THE TASK:
With the images removed, repeat the data below exactly.
-------- SUPPLIED DATA
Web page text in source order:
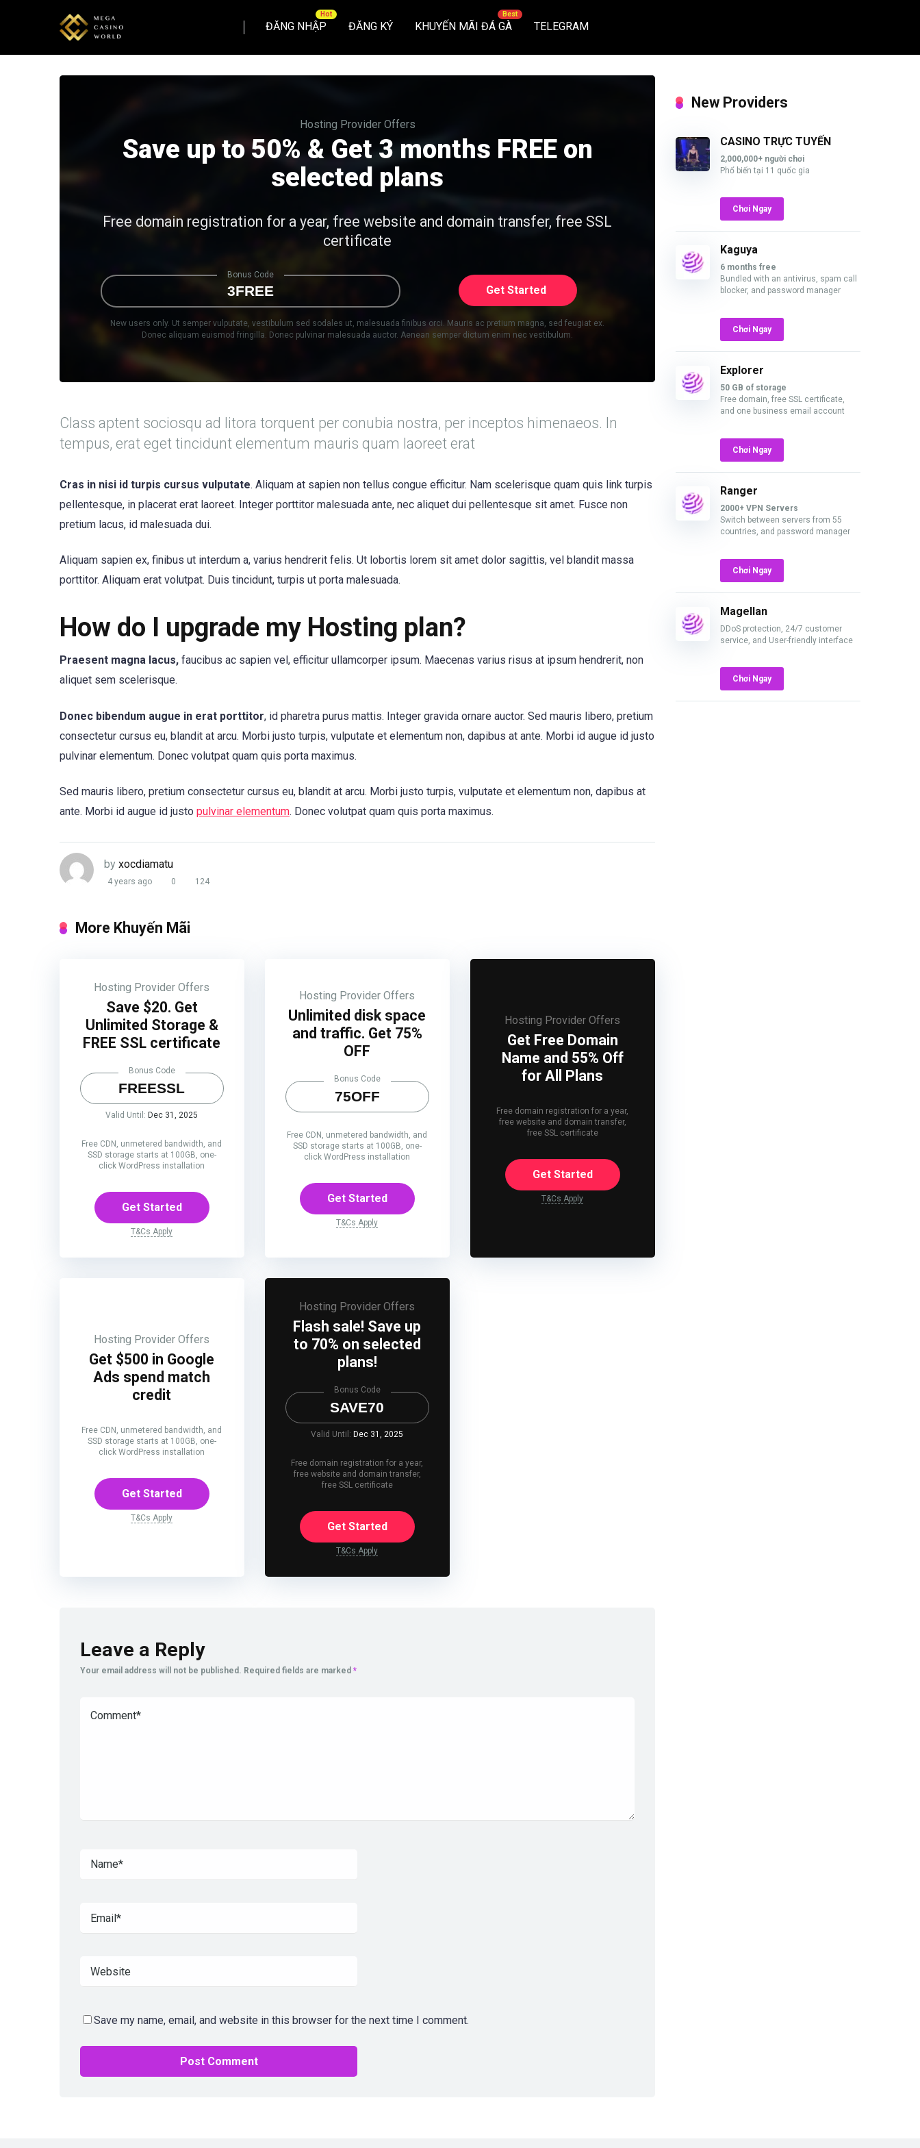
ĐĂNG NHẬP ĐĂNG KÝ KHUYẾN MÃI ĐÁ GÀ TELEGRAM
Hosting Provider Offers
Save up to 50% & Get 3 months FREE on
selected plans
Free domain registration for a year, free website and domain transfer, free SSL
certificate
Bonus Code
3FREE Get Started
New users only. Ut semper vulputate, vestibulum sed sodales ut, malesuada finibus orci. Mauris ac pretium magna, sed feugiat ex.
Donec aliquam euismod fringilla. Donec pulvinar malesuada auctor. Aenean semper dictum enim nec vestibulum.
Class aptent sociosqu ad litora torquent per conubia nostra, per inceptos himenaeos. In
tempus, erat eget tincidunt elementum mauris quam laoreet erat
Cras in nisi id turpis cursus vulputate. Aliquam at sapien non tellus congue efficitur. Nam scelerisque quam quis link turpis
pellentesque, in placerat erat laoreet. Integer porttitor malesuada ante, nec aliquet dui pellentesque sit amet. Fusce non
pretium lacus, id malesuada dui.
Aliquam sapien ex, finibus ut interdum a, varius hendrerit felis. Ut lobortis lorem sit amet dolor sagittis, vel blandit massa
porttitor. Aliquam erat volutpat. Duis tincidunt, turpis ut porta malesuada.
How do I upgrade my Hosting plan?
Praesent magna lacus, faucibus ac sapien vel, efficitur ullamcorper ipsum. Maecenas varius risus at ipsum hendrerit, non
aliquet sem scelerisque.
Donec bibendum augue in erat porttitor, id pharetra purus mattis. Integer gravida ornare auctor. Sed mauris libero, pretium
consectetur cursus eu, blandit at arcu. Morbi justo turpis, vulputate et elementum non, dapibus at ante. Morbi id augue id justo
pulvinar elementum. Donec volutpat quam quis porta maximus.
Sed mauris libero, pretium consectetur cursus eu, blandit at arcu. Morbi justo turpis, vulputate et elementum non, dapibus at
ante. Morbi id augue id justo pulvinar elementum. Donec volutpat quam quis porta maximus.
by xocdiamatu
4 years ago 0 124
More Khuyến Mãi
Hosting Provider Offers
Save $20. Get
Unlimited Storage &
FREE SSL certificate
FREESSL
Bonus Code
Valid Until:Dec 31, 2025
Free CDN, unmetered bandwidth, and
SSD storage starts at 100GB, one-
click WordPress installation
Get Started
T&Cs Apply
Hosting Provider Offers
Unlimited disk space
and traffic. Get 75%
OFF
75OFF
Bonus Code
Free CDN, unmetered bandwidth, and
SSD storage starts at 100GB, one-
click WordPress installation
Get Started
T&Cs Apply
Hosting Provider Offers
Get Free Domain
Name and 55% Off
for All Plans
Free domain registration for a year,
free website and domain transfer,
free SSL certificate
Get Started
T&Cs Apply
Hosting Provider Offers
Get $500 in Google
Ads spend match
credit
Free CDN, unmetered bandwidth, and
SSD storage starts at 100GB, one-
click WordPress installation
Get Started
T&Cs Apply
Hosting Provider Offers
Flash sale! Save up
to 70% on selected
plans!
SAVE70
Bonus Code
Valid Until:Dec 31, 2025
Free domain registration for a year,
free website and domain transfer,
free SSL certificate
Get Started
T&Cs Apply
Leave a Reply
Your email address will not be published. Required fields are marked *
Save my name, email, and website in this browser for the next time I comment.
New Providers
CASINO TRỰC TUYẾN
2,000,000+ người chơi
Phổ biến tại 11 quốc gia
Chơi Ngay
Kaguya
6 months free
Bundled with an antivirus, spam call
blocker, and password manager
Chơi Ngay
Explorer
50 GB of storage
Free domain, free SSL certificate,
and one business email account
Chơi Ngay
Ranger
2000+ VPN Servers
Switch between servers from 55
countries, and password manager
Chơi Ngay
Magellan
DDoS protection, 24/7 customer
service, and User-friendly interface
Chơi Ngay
----------------
EXERCISE RESULT:
Web page text in source order:
ĐĂNG NHẬP ĐĂNG KÝ KHUYẾN MÃI ĐÁ GÀ TELEGRAM
Hosting Provider Offers
Save up to 50% & Get 3 months FREE on
selected plans
Free domain registration for a year, free website and domain transfer, free SSL
certificate
Bonus Code
3FREE Get Started
New users only. Ut semper vulputate, vestibulum sed sodales ut, malesuada finibus orci. Mauris ac pretium magna, sed feugiat ex.
Donec aliquam euismod fringilla. Donec pulvinar malesuada auctor. Aenean semper dictum enim nec vestibulum.
Class aptent sociosqu ad litora torquent per conubia nostra, per inceptos himenaeos. In
tempus, erat eget tincidunt elementum mauris quam laoreet erat
Cras in nisi id turpis cursus vulputate. Aliquam at sapien non tellus congue efficitur. Nam scelerisque quam quis link turpis
pellentesque, in placerat erat laoreet. Integer porttitor malesuada ante, nec aliquet dui pellentesque sit amet. Fusce non
pretium lacus, id malesuada dui.
Aliquam sapien ex, finibus ut interdum a, varius hendrerit felis. Ut lobortis lorem sit amet dolor sagittis, vel blandit massa
porttitor. Aliquam erat volutpat. Duis tincidunt, turpis ut porta malesuada.
How do I upgrade my Hosting plan?
Praesent magna lacus, faucibus ac sapien vel, efficitur ullamcorper ipsum. Maecenas varius risus at ipsum hendrerit, non
aliquet sem scelerisque.
Donec bibendum augue in erat porttitor, id pharetra purus mattis. Integer gravida ornare auctor. Sed mauris libero, pretium
consectetur cursus eu, blandit at arcu. Morbi justo turpis, vulputate et elementum non, dapibus at ante. Morbi id augue id justo
pulvinar elementum. Donec volutpat quam quis porta maximus.
Sed mauris libero, pretium consectetur cursus eu, blandit at arcu. Morbi justo turpis, vulputate et elementum non, dapibus at
ante. Morbi id augue id justo pulvinar elementum. Donec volutpat quam quis porta maximus.
by xocdiamatu
4 years ago 0 124
More Khuyến Mãi
Hosting Provider Offers
Save $20. Get
Unlimited Storage &
FREE SSL certificate
FREESSL
Bonus Code
Valid Until:Dec 31, 2025
Free CDN, unmetered bandwidth, and
SSD storage starts at 100GB, one-
click WordPress installation
Get Started
T&Cs Apply
Hosting Provider Offers
Unlimited disk space
and traffic. Get 75%
OFF
75OFF
Bonus Code
Free CDN, unmetered bandwidth, and
SSD storage starts at 100GB, one-
click WordPress installation
Get Started
T&Cs Apply
Hosting Provider Offers
Get Free Domain
Name and 55% Off
for All Plans
Free domain registration for a year,
free website and domain transfer,
free SSL certificate
Get Started
T&Cs Apply
Hosting Provider Offers
Get $500 in Google
Ads spend match
credit
Free CDN, unmetered bandwidth, and
SSD storage starts at 100GB, one-
click WordPress installation
Get Started
T&Cs Apply
Hosting Provider Offers
Flash sale! Save up
to 70% on selected
plans!
SAVE70
Bonus Code
Valid Until:Dec 31, 2025
Free domain registration for a year,
free website and domain transfer,
free SSL certificate
Get Started
T&Cs Apply
Leave a Reply
Your email address will not be published. Required fields are marked *
Save my name, email, and website in this browser for the next time I comment.
New Providers
CASINO TRỰC TUYẾN
2,000,000+ người chơi
Phổ biến tại 11 quốc gia
Chơi Ngay
Kaguya
6 months free
Bundled with an antivirus, spam call
blocker, and password manager
Chơi Ngay
Explorer
50 GB of storage
Free domain, free SSL certificate,
and one business email account
Chơi Ngay
Ranger
2000+ VPN Servers
Switch between servers from 55
countries, and password manager
Chơi Ngay
Magellan
DDoS protection, 24/7 customer
service, and User-friendly interface
Chơi Ngay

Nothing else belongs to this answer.